Another shortcoming of the discussion draft is the confusing and needlessly complex structure it prescribes for adaptation planning. Planning should not be a goal unto itself, but a means to the end of effective and cost-effective adaptation actions. The draft calls for an array of new councils, panels, and agencies. New entities should be created only if existing institutions cannot or will not perform the new functions. Planning and study efforts also should not be carelessly multiplied; the planning mandated by this new bill should not duplicate efforts already under way or mandated by earlier legislation, and the natural resource adaptation planning it calls for should be integrated into the larger national vulnerability and adaptation assessment.
At the individual federal agency level, there are two problems with the draft’s planning requirements. First, the draft seems to mandate a separate new natural resource adaptation planning program for resource management agencies.

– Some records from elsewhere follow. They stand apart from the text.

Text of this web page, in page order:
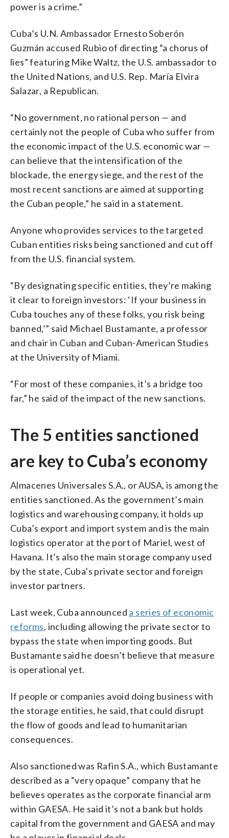
power is a crime.”
Cuba’s U.N. Ambassador Ernesto Soberón
Guzmán accused Rubio of directing “a chorus of
lies” featuring Mike Waltz, the U.S. ambassador to
the United Nations, and U.S. Rep. María Elvira
Salazar, a Republican.
“No government, no rational person — and
certainly not the people of Cuba who suffer from
the economic impact of the U.S. economic war —
can believe that the intensification of the
blockade, the energy siege, and the rest of the
most recent sanctions are aimed at supporting
the Cuban people,” he said in a statement.
Anyone who provides services to the targeted
Cuban entities risks being sanctioned and cut off
from the U.S. financial system.
“By designating specific entities, they’re making
it clear to foreign investors: ‘If your business in
Cuba touches any of these folks, you risk being
banned,’” said Michael Bustamante, a professor
and chair in Cuban and Cuban-American Studies
at the University of Miami.
“For most of these companies, it’s a bridge too
far,” he said of the impact of the new sanctions.
The 5 entities sanctioned
are key to Cuba’s economy
Almacenes Universales S.A., or AUSA, is among the
entities sanctioned. As the government’s main
logistics and warehousing company, it holds up
Cuba’s export and import system and is the main
logistics operator at the port of Mariel, west of
Havana. It’s also the main storage company used
by the state, Cuba’s private sector and foreign
investor partners.
Last week, Cuba announced a series of economic
reforms, including allowing the private sector to
bypass the state when importing goods. But
Bustamante said he doesn’t believe that measure
is operational yet.
If people or companies avoid doing business with
the storage entities, he said, that could disrupt
the flow of goods and lead to humanitarian
consequences.
Also sanctioned was Rafin S.A., which Bustamante
described as a “very opaque” company that he
believes operates as the corporate financial arm
within GAESA. He said it’s not a bank but holds
capital from the government and GAESA and may
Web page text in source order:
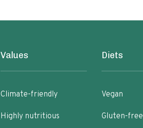
Values
Climate-friendly
Highly nutritious
Diets
Vegan
Gluten-free
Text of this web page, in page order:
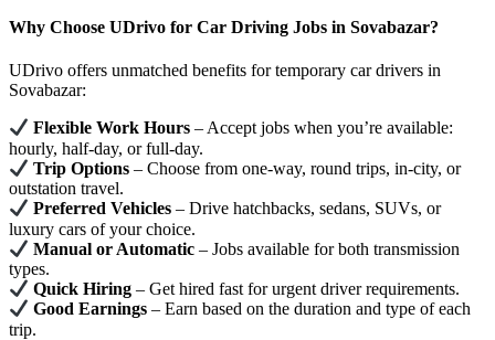
Why Choose UDrivo for Car Driving Jobs in Sovabazar?
UDrivo offers unmatched benefits for temporary car drivers in
Sovabazar:
Flexible Work Hours – Accept jobs when you’re available:
hourly, half-day, or full-day.
Trip Options – Choose from one-way, round trips, in-city, or
outstation travel.
Preferred Vehicles – Drive hatchbacks, sedans, SUVs, or
luxury cars of your choice.
Manual or Automatic – Jobs available for both transmission
types.
Quick Hiring – Get hired fast for urgent driver requirements.
Good Earnings – Earn based on the duration and type of each
trip.
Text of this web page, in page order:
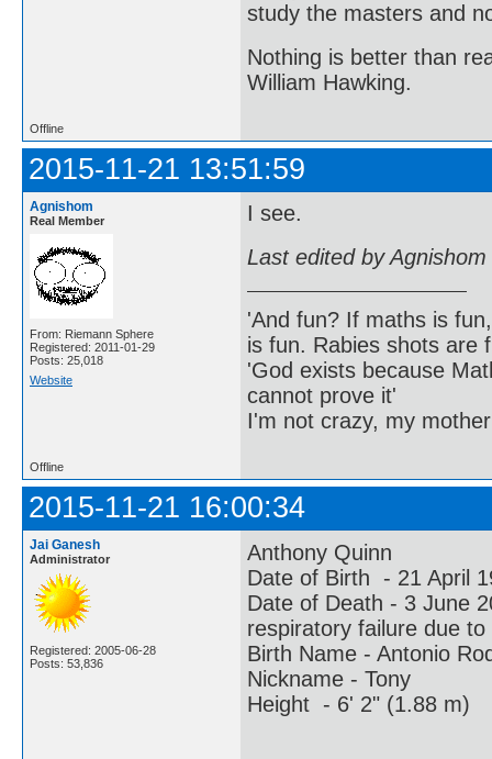
study the masters and
Nothing is better than
William Hawking.
Offline
2015-11-21 13:51:59
Agnishom
Real Member
From: Riemann Sphere
Registered: 2011-01-29
Posts: 25,018
Website
I see.
Last edited by
'And fun? If maths is
is fun. Rabies shots are
'God exists because
cannot prove it'
I'm not crazy, my
Offline
2015-11-21 16:00:34
Jai Ganesh
Administrator
Registered: 2005-06-28
Posts: 53,836
Anthony Quinn
Date of Birth - 21 April
Date of Death - 3 June
respiratory failure due
Birth Name - Antonio
Nickname - Tony
Height - 6' 2" (1.88 m)
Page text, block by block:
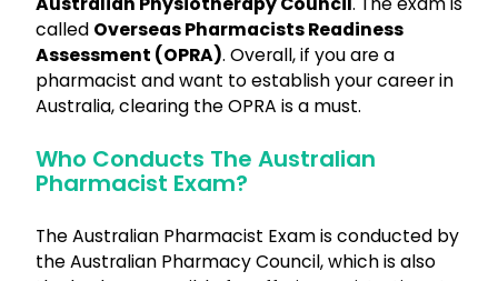
called Overseas Pharmacists Readiness
Assessment (OPRA). Overall, if you are a
pharmacist and want to establish your career in
Australia, clearing the OPRA is a must.
Who Conducts The Australian
Pharmacist Exam?
The Australian Pharmacist Exam is conducted by
the Australian Pharmacy Council, which is also
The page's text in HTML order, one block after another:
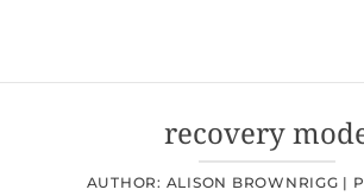
recovery
AUTHOR: ALISON BROWNRIGG |
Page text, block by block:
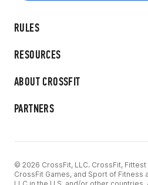
RULES
RESOURCES
ABOUT CROSSFIT
PARTNERS
© 2026 CrossFit, LLC. CrossFit, Fittest
CrossFit Games, and Sport of
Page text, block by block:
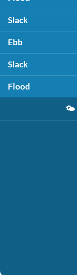
Slack
Ebb
Slack
Flood
🌤️
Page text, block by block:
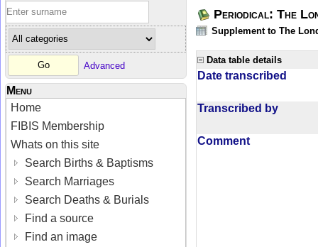
Advanced
Menu
Home
FIBIS Membership
Whats on this site
Search Births & Baptisms
Search Marriages
Search Deaths & Burials
Find a source
Find an image
Periodical: The
Supplement to The
Data table details
Date transcribed
Transcribed by
Comment
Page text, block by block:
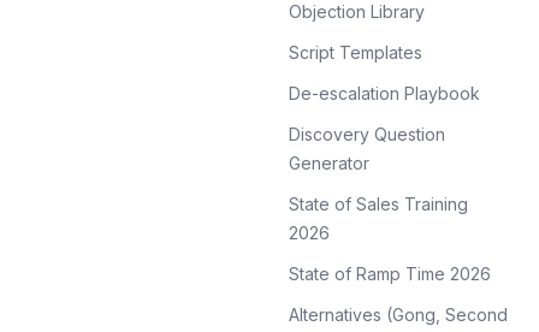
Objection Library
Script Templates
De-escalation Playbook
Discovery Question
Generator
State of Sales Training
2026
State of Ramp Time 2026
Alternatives (Gong, Second
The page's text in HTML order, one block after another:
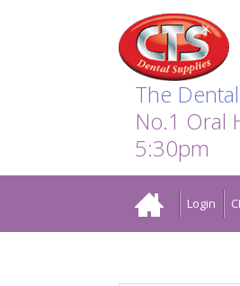
The
No.1 Oral
5:30pm
Home Login
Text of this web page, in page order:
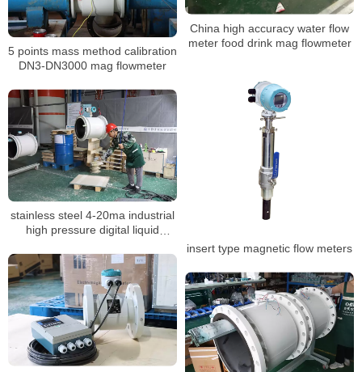
China high accuracy water flow
meter food drink mag flowmeter
5 points mass method calibration
DN3-DN3000 mag flowmeter
insert type magnetic flow meters
stainless steel 4-20ma industrial
high pressure digital liquid
meter
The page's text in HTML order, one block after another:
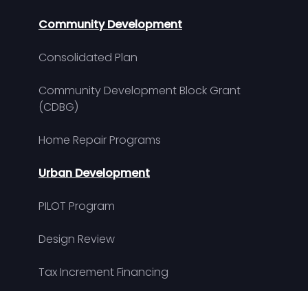
Community Development
Consolidated Plan
Community Development Block Grant
(CDBG)
Home Repair Programs
Urban Development
PILOT Program
Design Review
Tax Increment Financing
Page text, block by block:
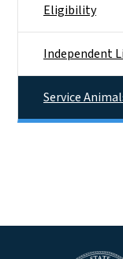
Eligibility
Independent
Service
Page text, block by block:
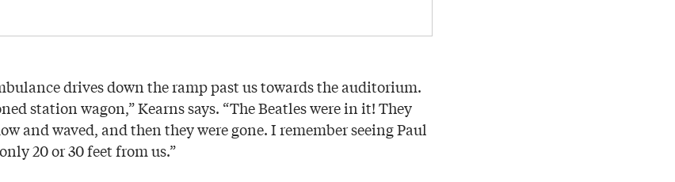
drives down the ramp past us towards the auditorium.
station wagon,” Kearns says. “The Beatles were in it! They
and waved, and then they were gone. I remember seeing Paul
20 or 30 feet from us.”
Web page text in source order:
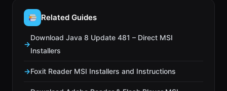
Related Guides
Download Java 8 Update 481 – Direct MSI
Installers
Foxit Reader MSI Installers and Instructions

Planning is more likely to be put into action if it is integrated into existing planning and implementation structures. Integration makes perfect sense for climate change adaptation, which will pervasively affect natural resource management. The federal land management agencies (the Forest Service, Bureau of Land Management, Fish and Wildlife Service, and National Park Service) already have mandates for planning for the lands they manage, and mandates to ensure that management is consistent with those plans. A requirement that those agencies update their plans to take climate change and the need for adaptation into account (with appropriate deadlines) would be more useful than a completely new planning requirement, disconnected from the agency’s existing management structure.

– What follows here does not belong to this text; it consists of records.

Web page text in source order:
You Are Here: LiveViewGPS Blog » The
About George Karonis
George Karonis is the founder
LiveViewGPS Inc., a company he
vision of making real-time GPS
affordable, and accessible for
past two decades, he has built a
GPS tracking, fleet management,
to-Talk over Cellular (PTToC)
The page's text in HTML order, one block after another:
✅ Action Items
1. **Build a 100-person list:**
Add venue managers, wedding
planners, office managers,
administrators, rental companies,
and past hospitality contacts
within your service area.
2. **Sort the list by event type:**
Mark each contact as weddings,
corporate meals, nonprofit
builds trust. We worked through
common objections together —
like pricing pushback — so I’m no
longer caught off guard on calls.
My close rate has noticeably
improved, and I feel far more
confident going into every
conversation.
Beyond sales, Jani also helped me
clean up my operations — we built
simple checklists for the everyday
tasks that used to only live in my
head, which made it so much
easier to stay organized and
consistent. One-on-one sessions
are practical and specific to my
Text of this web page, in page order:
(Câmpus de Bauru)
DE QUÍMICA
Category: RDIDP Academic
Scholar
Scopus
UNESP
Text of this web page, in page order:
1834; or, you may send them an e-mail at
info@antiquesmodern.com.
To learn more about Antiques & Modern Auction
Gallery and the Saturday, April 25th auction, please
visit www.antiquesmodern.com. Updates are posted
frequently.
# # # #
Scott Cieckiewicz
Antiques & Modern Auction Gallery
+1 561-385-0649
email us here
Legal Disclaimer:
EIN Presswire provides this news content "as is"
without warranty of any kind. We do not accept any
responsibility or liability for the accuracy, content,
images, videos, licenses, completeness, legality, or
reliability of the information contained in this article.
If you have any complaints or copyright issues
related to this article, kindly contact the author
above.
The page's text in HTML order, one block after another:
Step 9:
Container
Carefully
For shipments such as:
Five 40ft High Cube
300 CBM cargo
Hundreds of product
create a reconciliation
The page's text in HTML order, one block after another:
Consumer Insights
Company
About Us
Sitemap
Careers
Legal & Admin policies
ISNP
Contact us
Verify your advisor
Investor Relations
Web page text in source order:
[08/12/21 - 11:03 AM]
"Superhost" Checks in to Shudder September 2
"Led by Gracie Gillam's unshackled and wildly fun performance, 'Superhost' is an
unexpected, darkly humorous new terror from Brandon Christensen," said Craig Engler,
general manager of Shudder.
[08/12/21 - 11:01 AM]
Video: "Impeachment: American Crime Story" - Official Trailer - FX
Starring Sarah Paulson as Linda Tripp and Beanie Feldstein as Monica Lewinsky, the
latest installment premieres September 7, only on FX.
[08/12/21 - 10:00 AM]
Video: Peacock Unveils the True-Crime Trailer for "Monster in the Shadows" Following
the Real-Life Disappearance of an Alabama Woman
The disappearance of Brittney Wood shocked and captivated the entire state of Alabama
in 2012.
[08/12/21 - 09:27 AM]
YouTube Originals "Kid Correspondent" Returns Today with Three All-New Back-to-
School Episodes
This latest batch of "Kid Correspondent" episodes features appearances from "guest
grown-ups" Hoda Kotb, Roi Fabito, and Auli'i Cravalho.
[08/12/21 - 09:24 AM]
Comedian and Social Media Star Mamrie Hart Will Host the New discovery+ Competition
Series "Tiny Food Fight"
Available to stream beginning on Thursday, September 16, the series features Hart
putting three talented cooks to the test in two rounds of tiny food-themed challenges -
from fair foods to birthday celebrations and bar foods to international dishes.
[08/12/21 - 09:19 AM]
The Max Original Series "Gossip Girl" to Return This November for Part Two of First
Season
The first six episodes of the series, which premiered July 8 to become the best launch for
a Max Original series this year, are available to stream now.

Second, the draft’s mandate for natural resource adaptation planning applies only to the handful of agencies whose primary missions currently include natural resource management. That’s a start, but plenty of other federal agencies routinely take actions that compound the threats to natural resources or make adaptation more difficult. The Federal Emergency Management Agency, for example, operates the federal flood insurance program, which has a great deal of influence on the extent to which floodplains can be developed. FEMA should be required to examine the effect of climate change on its floodplain maps, and the extent to which new development in floodplains may interfere with efforts to conserve species and ecosystems. Because so many federal agencies carry out, fund, or authorize activities that increase threats to natural resources or could operate at cross-purposes with adaptation efforts, natural resource adaptation planning should be expressly required for the entire executive branch. For these agencies, too, natural resource adaptation planning should be integrated into existing agency programs and decision-making structures. That probably can’t be done effectively through a single set of prescriptive requirements, because agencies and their relevant actions are so diverse. A better approach might be to simply require (with appropriate deadlines) that every federal agency develop and implement a program to identify and address the impacts of their actions on natural resource adaptation. That should be done in consultation with, and subject to the approval of, the lead agency for natural resource adaptation.
In sum, the Waxman-Markey draft is an encouraging start. While it could be improved, it draws needed attention to the problem of climate change adaptation, and is a good launching pad for discussion.